#### [Task goal]
A faithful copy of all the entries is required, with no pictures in it.

Working data Block Start

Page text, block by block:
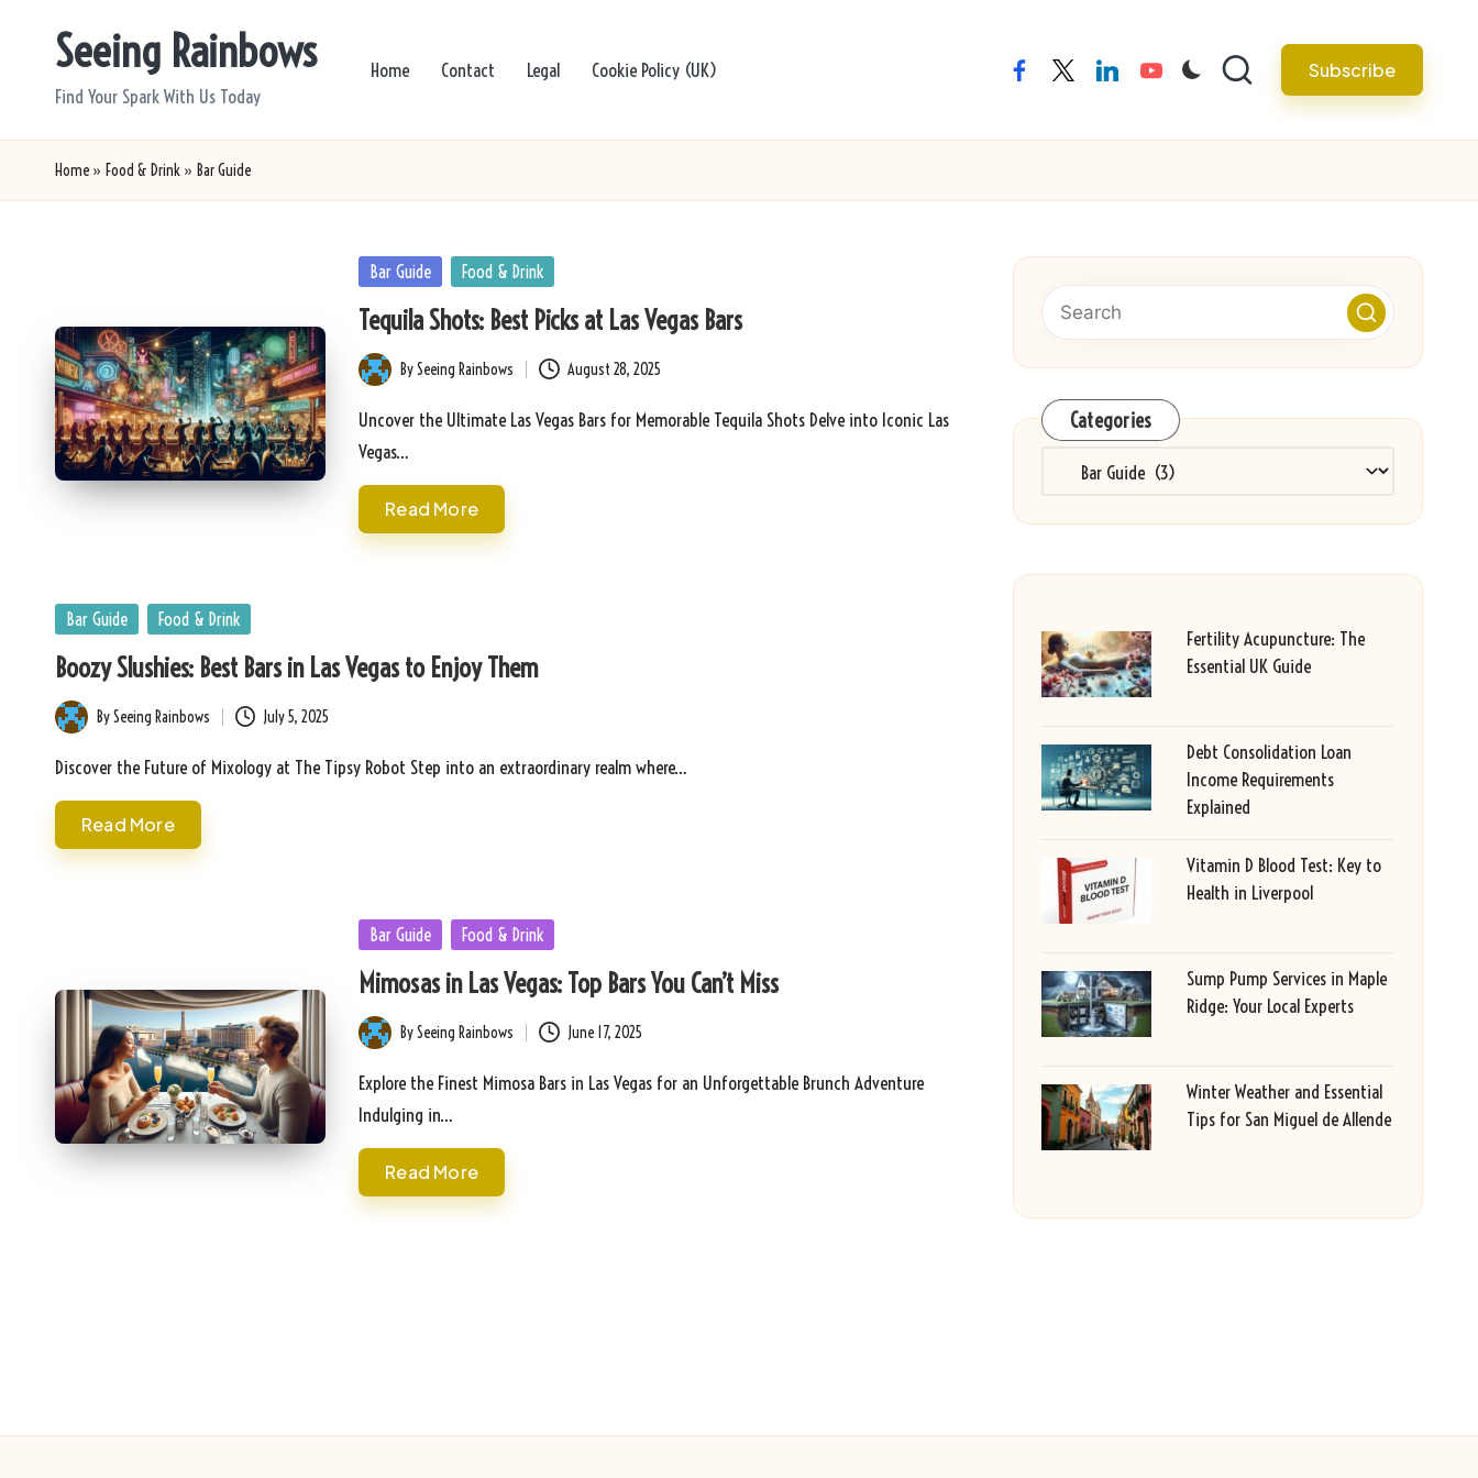
Seeing Rainbows
Find Your Spark With Us Today
Home Contact Legal Cookie Policy (UK) facebooktwitterlinkedinyoutube Subscribe
Home » Food & Drink » Bar Guide
Posted
Bar Guide Food & Drink
Tequila Shots: Best Picks at Las Vegas Bars
Posted
by
BySeeing Rainbows August 28, 2025
Uncover the Ultimate Las Vegas Bars for Memorable Tequila Shots Delve into Iconic Las
Vegas…
Read More
Posted
Bar Guide Food & Drink
Boozy Slushies: Best Bars in Las Vegas to Enjoy Them
Posted
by
BySeeing Rainbows July 5, 2025
Discover the Future of Mixology at The Tipsy Robot Step into an extraordinary realm where…
Read More
Posted
in
Bar Guide Food & Drink
Mimosas in Las Vegas: Top Bars You Can’t Miss
Posted
by
BySeeing Rainbows June 17, 2025
Explore the Finest Mimosa Bars in Las Vegas for an Unforgettable Brunch Adventure
Indulging in…
Read More
Categories
Categories
Fertility Acupuncture: The
Essential UK Guide
Debt Consolidation Loan
Income Requirements
Explained
Vitamin D Blood Test: Key to
Health in Liverpool
Sump Pump Services in Maple
Ridge: Your Local Experts
Winter Weather and Essential
Tips for San Miguel de Allende
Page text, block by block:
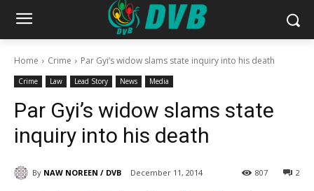
Home Crime Par Gyi’s widow slams state inquiry into his death
Crime Law Lead Story News Media
Par Gyi’s widow slams state
inquiry into his death
By NAW NOREEN / DVB December 11, 2014 2
807
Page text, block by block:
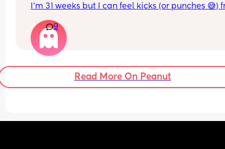
I’m 31 weeks but I can feel kicks (or punches 😅)
mean? I don’t remember feeling this with my
at this stage (3 years and 1 year). 😬😬😅😅
9
Read More On Peanut
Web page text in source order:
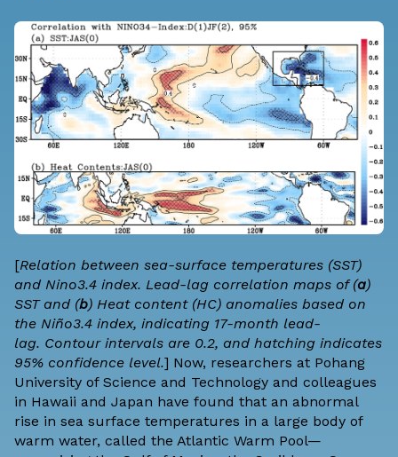
[Relation between sea-surface temperatures (SST)
and Nino3.4 index. Lead-lag correlation maps of (a)
SST and (b) Heat content (HC) anomalies based on
the Niño3.4 index, indicating 17-month lead-
lag. Contour intervals are 0.2, and hatching indicates
95% confidence level.] Now, researchers at Pohang
University of Science and Technology and colleagues
in Hawaii and Japan have found that an abnormal
rise in sea surface temperatures in a large body of
warm water, called the Atlantic Warm Pool—
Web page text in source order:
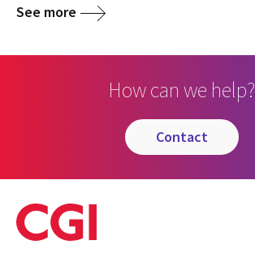
See more
How can we help?
contact
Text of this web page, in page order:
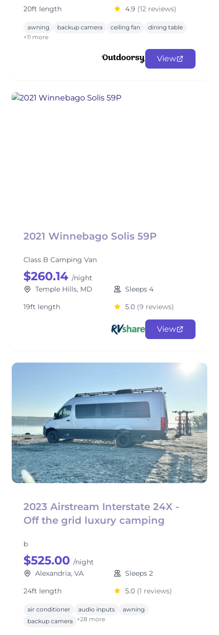
20ft length
4.9 (12 reviews)
awning backup camera ceiling fan
dining table
+11 more
View
2021 Winnebago Solis 59P
Class B Camping Van
$260.14 /night
Temple Hills, MD
Sleeps 4
19ft length
5.0 (9 reviews)
View
2023 Airstream Interstate 24X -
Off the grid luxury camping
b
$525.00 /night
Alexandria, VA
Sleeps 2
24ft length
5.0 (1 reviews)
air conditioner audio inputs
awning
backup camera
+28 more
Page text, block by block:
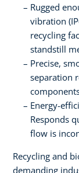
Rugged
vibration
recycling
standstill
Precise,
separation
Energy-
Responds
flow is
Recycling and
demanding
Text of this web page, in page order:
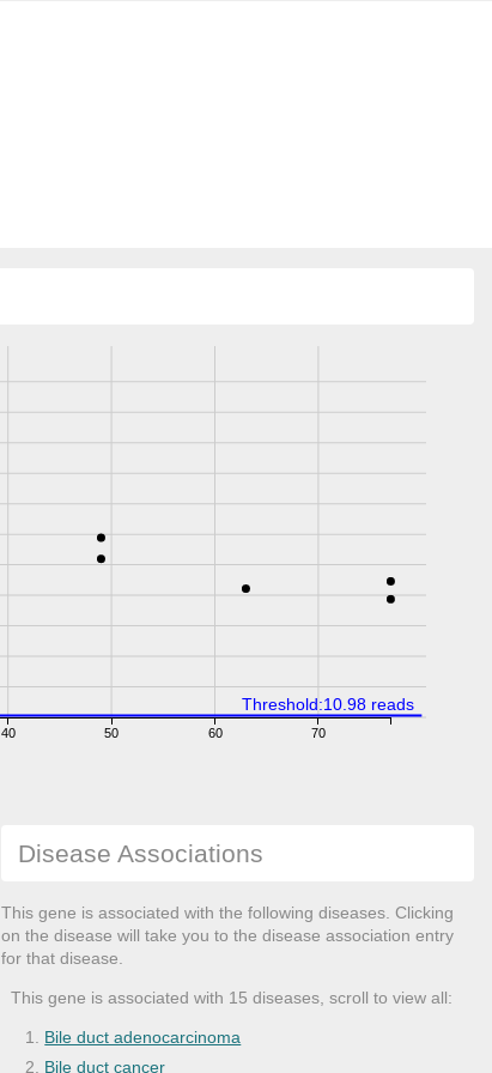
40 50 60 70
Threshold:10.98 reads
Disease Associations
This gene is associated with the following diseases. Clicking
on the disease will take you to the disease association entry
for that disease.
This gene is associated with 15 diseases, scroll to view all:
Bile duct adenocarcinoma
Bile duct cancer
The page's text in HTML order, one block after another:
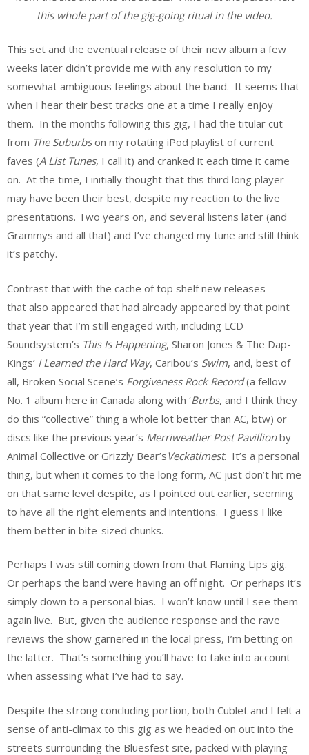
this whole part of the gig-going ritual in the video.
This set and the eventual release of their new album a few
weeks later didn’t provide me with any resolution to my
somewhat ambiguous feelings about the band. It seems that
when I hear their best tracks one at a time I really enjoy
them. In the months following this gig, I had the titular cut
from The Suburbson my rotating iPod playlist of current
faves (A List Tunes, I call it) and cranked it each time it came
on. At the time, I initially thought that this third long player
may have been their best, despite my reaction to the live
presentations. Two years on, and several listens later (and
Grammys and all that) and I’ve changed my tune and still think
it’s patchy.
Contrast that with the cache of top shelf new releases
that also appeared that had already appeared by that point
that year that I’m still engaged with, including LCD
Soundsystem’s This Is Happening, Sharon Jones & The Dap-
Kings’ I Learned the Hard Way, Caribou’s Swim, and, best of
all, Broken Social Scene’s Forgiveness Rock Record(a fellow
No. 1 album here in Canada along with ‘Burbs, and I think they
do this “collective” thing a whole lot better than AC, btw) or
discs like the previous year’s Merriweather Post Pavillionby
Animal Collective or Grizzly Bear’sVeckatimest. It’s a personal
thing, but when it comes to the long form, AC just don’t hit me
on that same level despite, as I pointed out earlier, seeming
to have all the right elements and intentions. I guess I like
them better in bite-sized chunks.
Perhaps I was still coming down from that Flaming Lips gig.
Or perhaps the band were having an off night. Or perhaps it’s
simply down to a personal bias. I won’t know until I see them
again live. But, given the audience response and the rave
reviews the show garnered in the local press, I’m betting on
the latter. That’s something you’ll have to take into account
when assessing what I’ve had to say.
Despite the strong concluding portion, both Cublet and I felt a
sense of anti-climax to this gig as we headed on out into the
streets surrounding the Bluesfest site, packed with playing
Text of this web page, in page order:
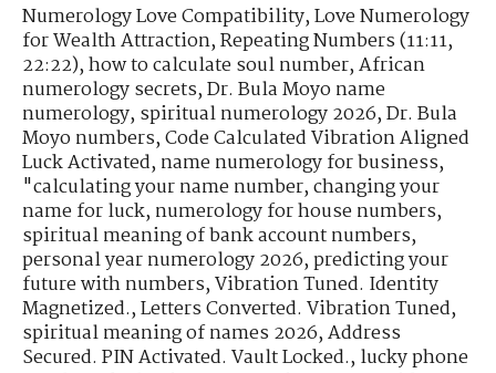
Numerology Love Compatibility,Love Numerology
for Wealth Attraction,Repeating Numbers (11:11,
22:22),how to calculate soul number,African
numerology secrets,Dr. Bula Moyo name
numerology,spiritual numerology 2026,Dr. Bula
Moyo numbers,Code Calculated Vibration Aligned
Luck Activated,name numerology for business,
"calculating your name number,changing your
name for luck,numerology for house numbers,
spiritual meaning of bank account numbers,
personal year numerology 2026,predicting your
future with numbers,Vibration Tuned. Identity
Magnetized.,Letters Converted. Vibration Tuned,
spiritual meaning of names 2026,Address
Secured. PIN Activated. Vault Locked.,lucky phone
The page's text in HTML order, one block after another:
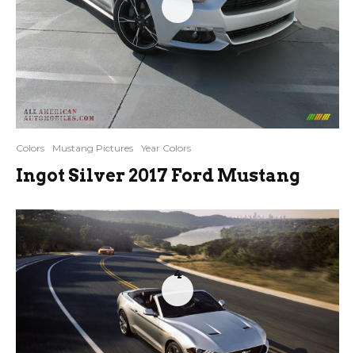
Colors Mustang Pictures Year Colors
Ingot Silver 2017 Ford Mustang
4

Working data Block End

#### [Finished task]
Page text, block by block:
Seeing Rainbows
Find Your Spark With Us Today
Home Contact Legal Cookie Policy (UK) facebooktwitterlinkedinyoutube Subscribe
Home » Food & Drink » Bar Guide
Posted
Bar Guide Food & Drink
Tequila Shots: Best Picks at Las Vegas Bars
Posted
by
BySeeing Rainbows August 28, 2025
Uncover the Ultimate Las Vegas Bars for Memorable Tequila Shots Delve into Iconic Las
Vegas…
Read More
Posted
Bar Guide Food & Drink
Boozy Slushies: Best Bars in Las Vegas to Enjoy Them
Posted
by
BySeeing Rainbows July 5, 2025
Discover the Future of Mixology at The Tipsy Robot Step into an extraordinary realm where…
Read More
Posted
in
Bar Guide Food & Drink
Mimosas in Las Vegas: Top Bars You Can’t Miss
Posted
by
BySeeing Rainbows June 17, 2025
Explore the Finest Mimosa Bars in Las Vegas for an Unforgettable Brunch Adventure
Indulging in…
Read More
Categories
Categories
Fertility Acupuncture: The
Essential UK Guide
Debt Consolidation Loan
Income Requirements
Explained
Vitamin D Blood Test: Key to
Health in Liverpool
Sump Pump Services in Maple
Ridge: Your Local Experts
Winter Weather and Essential
Tips for San Miguel de Allende
Page text, block by block:
Home Crime Par Gyi’s widow slams state inquiry into his death
Crime Law Lead Story News Media
Par Gyi’s widow slams state
inquiry into his death
By NAW NOREEN / DVB December 11, 2014 2
807
Page text, block by block:
I’m 31 weeks but I can feel kicks (or punches 😅)
mean? I don’t remember feeling this with my
at this stage (3 years and 1 year). 😬😬😅😅
9
Read More On Peanut
Web page text in source order:
[Relation between sea-surface temperatures (SST)
and Nino3.4 index. Lead-lag correlation maps of (a)
SST and (b) Heat content (HC) anomalies based on
the Niño3.4 index, indicating 17-month lead-
lag. Contour intervals are 0.2, and hatching indicates
95% confidence level.] Now, researchers at Pohang
University of Science and Technology and colleagues
in Hawaii and Japan have found that an abnormal
rise in sea surface temperatures in a large body of
warm water, called the Atlantic Warm Pool—
Web page text in source order:
See more
How can we help?
contact
Text of this web page, in page order:
20ft length
4.9 (12 reviews)
awning backup camera ceiling fan
dining table
+11 more
View
2021 Winnebago Solis 59P
Class B Camping Van
$260.14 /night
Temple Hills, MD
Sleeps 4
19ft length
5.0 (9 reviews)
View
2023 Airstream Interstate 24X -
Off the grid luxury camping
b
$525.00 /night
Alexandria, VA
Sleeps 2
24ft length
5.0 (1 reviews)
air conditioner audio inputs
awning
backup camera
+28 more
Page text, block by block:
Rugged
vibration
recycling
standstill
Precise,
separation
Energy-
Responds
flow is
Recycling and
demanding
Text of this web page, in page order:
40 50 60 70
Threshold:10.98 reads
Disease Associations
This gene is associated with the following diseases. Clicking
on the disease will take you to the disease association entry
for that disease.
This gene is associated with 15 diseases, scroll to view all:
Bile duct adenocarcinoma
Bile duct cancer
The page's text in HTML order, one block after another:
this whole part of the gig-going ritual in the video.
This set and the eventual release of their new album a few
weeks later didn’t provide me with any resolution to my
somewhat ambiguous feelings about the band. It seems that
when I hear their best tracks one at a time I really enjoy
them. In the months following this gig, I had the titular cut
from The Suburbson my rotating iPod playlist of current
faves (A List Tunes, I call it) and cranked it each time it came
on. At the time, I initially thought that this third long player
may have been their best, despite my reaction to the live
presentations. Two years on, and several listens later (and
Grammys and all that) and I’ve changed my tune and still think
it’s patchy.
Contrast that with the cache of top shelf new releases
that also appeared that had already appeared by that point
that year that I’m still engaged with, including LCD
Soundsystem’s This Is Happening, Sharon Jones & The Dap-
Kings’ I Learned the Hard Way, Caribou’s Swim, and, best of
all, Broken Social Scene’s Forgiveness Rock Record(a fellow
No. 1 album here in Canada along with ‘Burbs, and I think they
do this “collective” thing a whole lot better than AC, btw) or
discs like the previous year’s Merriweather Post Pavillionby
Animal Collective or Grizzly Bear’sVeckatimest. It’s a personal
thing, but when it comes to the long form, AC just don’t hit me
on that same level despite, as I pointed out earlier, seeming
to have all the right elements and intentions. I guess I like
them better in bite-sized chunks.
Perhaps I was still coming down from that Flaming Lips gig.
Or perhaps the band were having an off night. Or perhaps it’s
simply down to a personal bias. I won’t know until I see them
again live. But, given the audience response and the rave
reviews the show garnered in the local press, I’m betting on
the latter. That’s something you’ll have to take into account
when assessing what I’ve had to say.
Despite the strong concluding portion, both Cublet and I felt a
sense of anti-climax to this gig as we headed on out into the
streets surrounding the Bluesfest site, packed with playing
Text of this web page, in page order:
Numerology Love Compatibility,Love Numerology
for Wealth Attraction,Repeating Numbers (11:11,
22:22),how to calculate soul number,African
numerology secrets,Dr. Bula Moyo name
numerology,spiritual numerology 2026,Dr. Bula
Moyo numbers,Code Calculated Vibration Aligned
Luck Activated,name numerology for business,
"calculating your name number,changing your
name for luck,numerology for house numbers,
spiritual meaning of bank account numbers,
personal year numerology 2026,predicting your
future with numbers,Vibration Tuned. Identity
Magnetized.,Letters Converted. Vibration Tuned,
spiritual meaning of names 2026,Address
Secured. PIN Activated. Vault Locked.,lucky phone
The page's text in HTML order, one block after another:
Colors Mustang Pictures Year Colors
Ingot Silver 2017 Ford Mustang
4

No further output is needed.